Bir mühendis olarak bu tür yorumları yazarken kendimi çift kişilikli gibi hissediyorum. Bu nedenle biraz da ölçüm değerlerinden bahsetmek istiyorum.
Frekans kapsaması 10 Hertzten 20,000 Hertze kadar -0.1/-.25dB, 75KHz te -3dB değişme gösteriyor.
6 ohm yük ile %1 distorsiyon için 1KHz te 12Wrms, %3 distorsiyon için 26Wrms çıkış gücü alınabiliyor. 35 watlık çıkışı sinyal tepelerden kesilmeye başladığında almak mümkün oluyor.
20Hertzte 1Watt çıkışta bozulma (THD) %1.8. İdealde çok yüksek bir değer olmasına karşın single ended ampliler için çok iyi bir değer.
Yukarıdaki grafik: 40 Hertz 1 Watta bozulma %1 in altına, 100Hz te ise % 0.6 altına düşüyor. Bu single ended trafo çıkışının karakteristik özelliği.
Üst soldaki grafik, 1Watt güçte 1KHz lik bir sinyal ile oluşan bozulma seviyesi %0.08 in altınd.

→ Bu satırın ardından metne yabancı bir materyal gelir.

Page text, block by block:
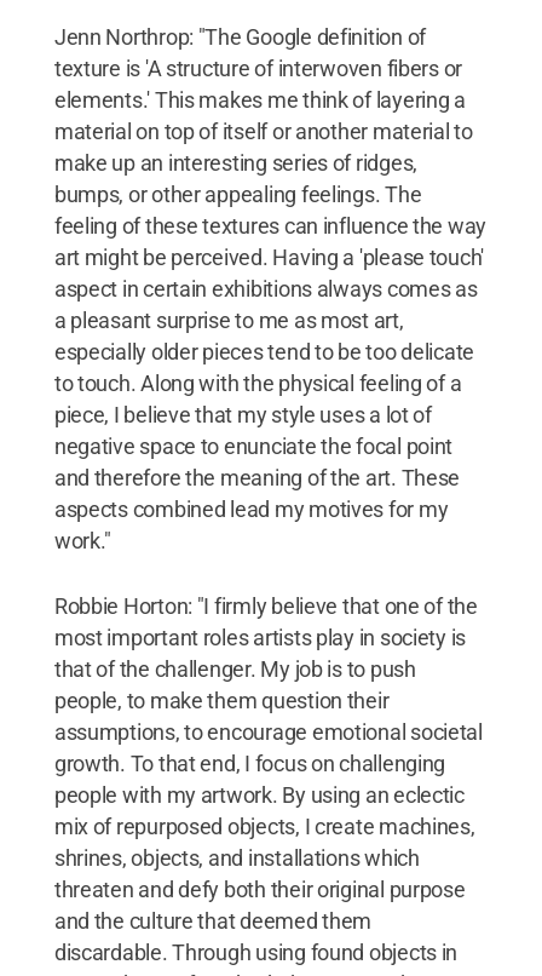
Jenn Northrop: "The Google definition of
texture is 'A structure of interwoven fibers or
elements.' This makes me think of layering a
material on top of itself or another material to
make up an interesting series of ridges,
bumps, or other appealing feelings. The
feeling of these textures can influence the way
art might be perceived. Having a 'please touch'
aspect in certain exhibitions always comes as
a pleasant surprise to me as most art,
especially older pieces tend to be too delicate
to touch. Along with the physical feeling of a
piece, I believe that my style uses a lot of
negative space to enunciate the focal point
and therefore the meaning of the art. These
aspects combined lead my motives for my
work."
Robbie Horton: "I firmly believe that one of the
most important roles artists play in society is
that of the challenger. My job is to push
people, to make them question their
assumptions, to encourage emotional societal
growth. To that end, I focus on challenging
people with my artwork. By using an eclectic
mix of repurposed objects, I create machines,
shrines, objects, and installations which
threaten and defy both their original purpose
and the culture that deemed them
discardable. Through using found objects in
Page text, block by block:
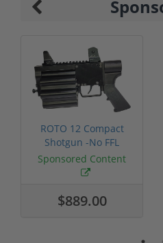
ROTO 12 Compact
Shotgun -No FFL
Required
Sponsored Content
$889.00
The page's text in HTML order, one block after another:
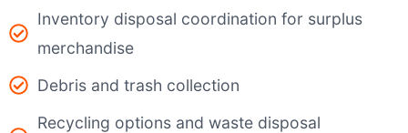
Inventory disposal coordination for surplus
merchandise
Debris and trash collection
Recycling options and waste disposal
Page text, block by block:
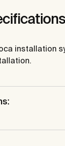
installation
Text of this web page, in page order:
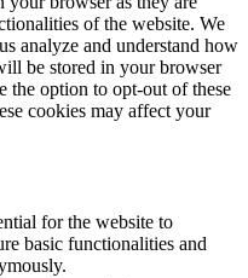
of the website. We
analyze and understand how
be stored in your browser
the option to opt-out of these
cookies may affect your
for the website to
basic functionalities and
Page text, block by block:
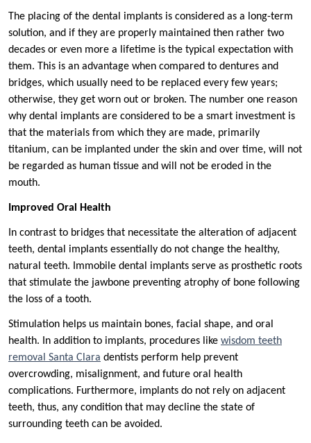
The placing of the dental implants is considered as a long-term
solution, and if they are properly maintained then rather two
decades or even more a lifetime is the typical expectation with
them. This is an advantage when compared to dentures and
bridges, which usually need to be replaced every few years;
otherwise, they get worn out or broken. The number one reason
why dental implants are considered to be a smart investment is
that the materials from which they are made, primarily
titanium, can be implanted under the skin and over time, will not
be regarded as human tissue and will not be eroded in the
mouth.
Improved Oral Health
In contrast to bridges that necessitate the alteration of adjacent
teeth, dental implants essentially do not change the healthy,
natural teeth. Immobile dental implants serve as prosthetic roots
that stimulate the jawbone preventing atrophy of bone following
the loss of a tooth.
Stimulation helps us maintain bones, facial shape, and oral
health. In addition to implants, procedures like wisdom teeth
removal Santa Clara dentists perform help prevent
overcrowding, misalignment, and future oral health
complications. Furthermore, implants do not rely on adjacent
teeth, thus, any condition that may decline the state of
surrounding teeth can be avoided.
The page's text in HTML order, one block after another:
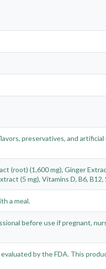
preservatives, and artificial
(root) (1,600 mg), Ginger
(5 mg), Vitamins D, B6,
a meal.
before use if pregnant,
by the FDA. This
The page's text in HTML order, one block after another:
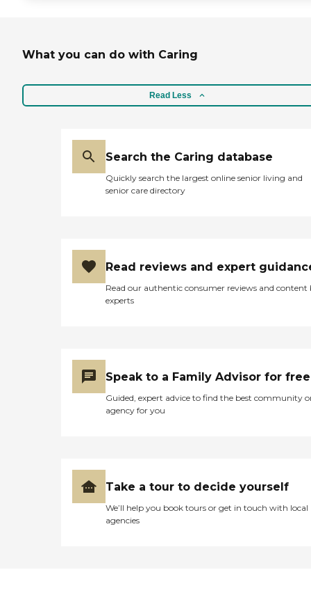
What you can do with Caring
Read Less
Search the Caring database
Quickly search the largest online senior living and
senior care directory
Read reviews and expert
Read our authentic consumer reviews and content
experts
Speak to a Family Advisor for free
Guided, expert advice to find the best community
agency for you
Take a tour to decide yourself
We’ll help you book tours or get in touch with local
agencies
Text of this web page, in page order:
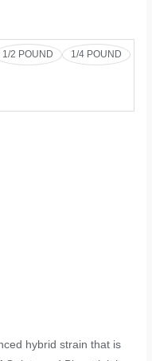
1/2 POUND
1/4 POUND
hybrid strain that is
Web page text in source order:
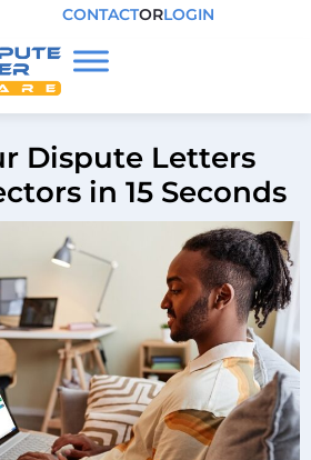
CONTACTORLOGIN
Dispute Letters
in 15 Seconds
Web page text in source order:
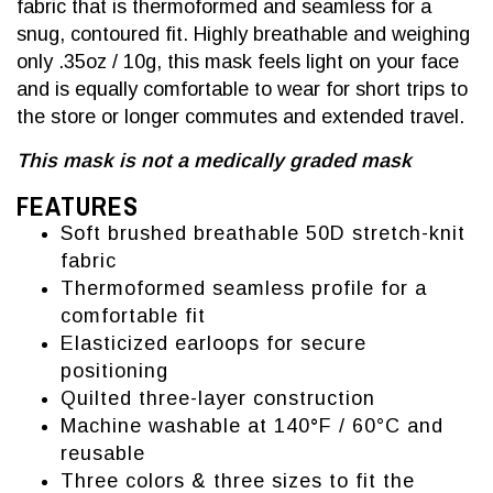
fabric that is thermoformed and seamless for a
snug, contoured fit. Highly breathable and weighing
only .35oz / 10g, this mask feels light on your face
and is equally comfortable to wear for short trips to
the store or longer commutes and extended travel.
This mask is not a medically graded mask
FEATURES
Soft brushed breathable 50D stretch-knit
fabric
Thermoformed seamless profile for a
comfortable fit
Elasticized earloops for secure
positioning
Quilted three-layer construction
Machine washable at 140° F / 60°C and
reusable
Three colors & three sizes to fit the
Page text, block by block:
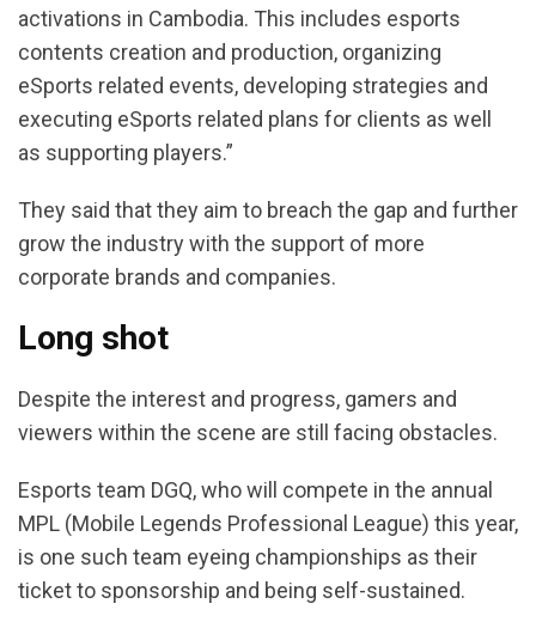
activations in Cambodia. This includes esports
contents creation and production, organizing
eSports related events, developing strategies and
executing eSports related plans for clients as well
as supporting players.”
They said that they aim to breach the gap and further
grow the industry with the support of more
corporate brands and companies.
Long shot
Despite the interest and progress, gamers and
viewers within the scene are still facing obstacles.
Esports team DGQ, who will compete in the annual
MPL (Mobile Legends Professional League) this year,
is one such team eyeing championships as their
ticket to sponsorship and being self-sustained.
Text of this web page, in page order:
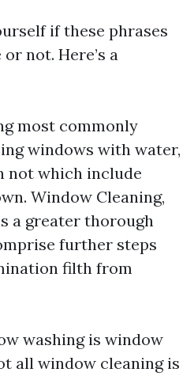
if these phrases
not. Here’s a
most commonly
windows with water,
not which include
Window Cleaning,
a greater thorough
further steps
filth from
washing is window
all window cleaning is
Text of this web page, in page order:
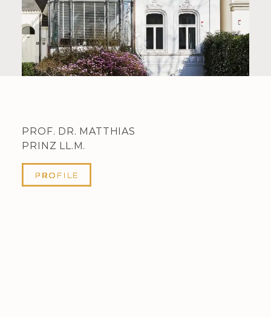
PROF. DR. MATTHIAS
PRINZ LL.M.
PROFILE
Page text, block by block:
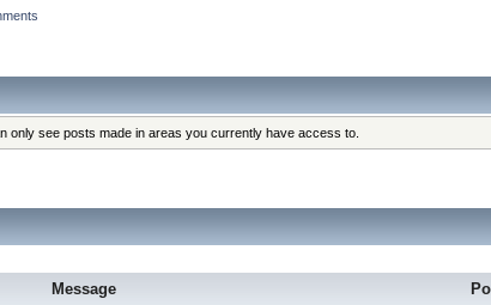
only see posts made in areas you currently have access to.
Message
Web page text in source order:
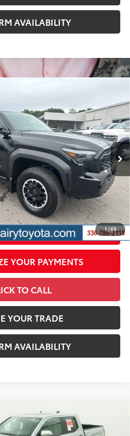
AVAILABILITY
1/69
T8013Model:7544
Boulder/Black Fabric W/Smoke Silver
$48,870
+$799
-$2,284
$47,385
taxes, tags, title, registration and
fee of $799 as regulated
in the advertised price.
SMART PRICE
YOUR PAYMENTS
TO CALL
YOUR TRADE
AVAILABILITY
Limited
$57,270
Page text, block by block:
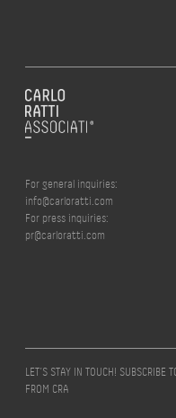
For general inquiries:
info@carloratti.com
For press inquiries:
pr@carloratti.com
LET’S STAY IN TOUCH! SUBSCRIBE
FROM CRA
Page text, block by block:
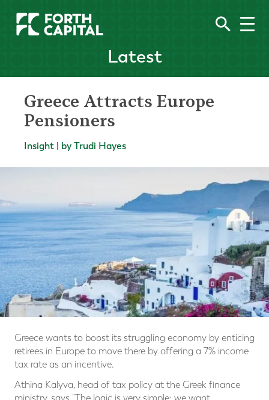
Latest
Greece Attracts Europe
Pensioners
Insight | by Trudi Hayes
Greece wants to boost its struggling economy by enticing
retirees in Europe to move there by offering a 7% income
tax rate as an incentive.
Athina Kalyva, head of tax policy at the Greek finance
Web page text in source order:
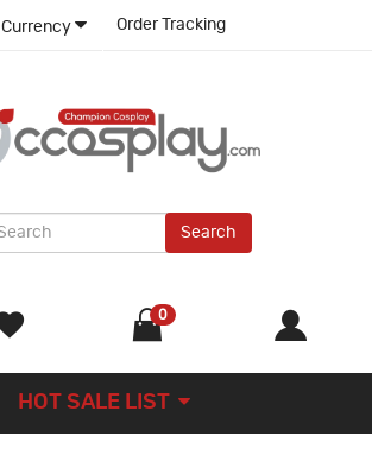
Currency Order Tracking
Search
0
HOT SALE LIST
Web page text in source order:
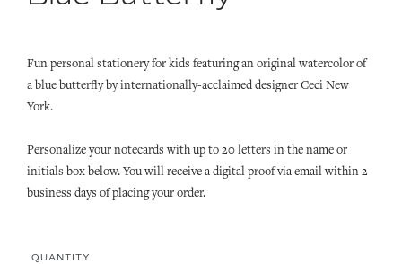
Fun personal stationery for kids featuring an original watercolor of
a blue butterfly by internationally-acclaimed designer Ceci New
York.
Personalize your notecards with up to 20 letters in the name or
initials box below. You will receive a digital proof via email within 2
business days of placing your order.
QUANTITY

Üst sağdaki grafik; 1Watt çıkışta 19KHz ve 20KHz sinyallerden oluşan intermodülasyon bozulması %0.1 altında.
Üst sol: 10watt çıkışta oluşan inter modülasyon bozulması %0.3 altında. Üst sağ: Gürültü seviyesi 1Wattlık sinyale göre A filtiresi (sarı) ile 77dB, filtiresiz (mor) ölçüldüğünde 70dB cıvarında. Çok mükemmel değerler olmamakla birlikte 50 hertz şebeke gürültüsü çok belirgin değil. 91dB hasasiyette bir hoparlörün dibinde dahi duymak kolay olmuyor.
Bu değerleri Stereophile dergisinde yapılan detaylı testler ile karşılaştırdığınızda çok iyi sonuçlar olduklarını görebilirsiniz.
Son söz olarak single ended amfilerin herkese uygun olmadığını unutulmamamız gerekir.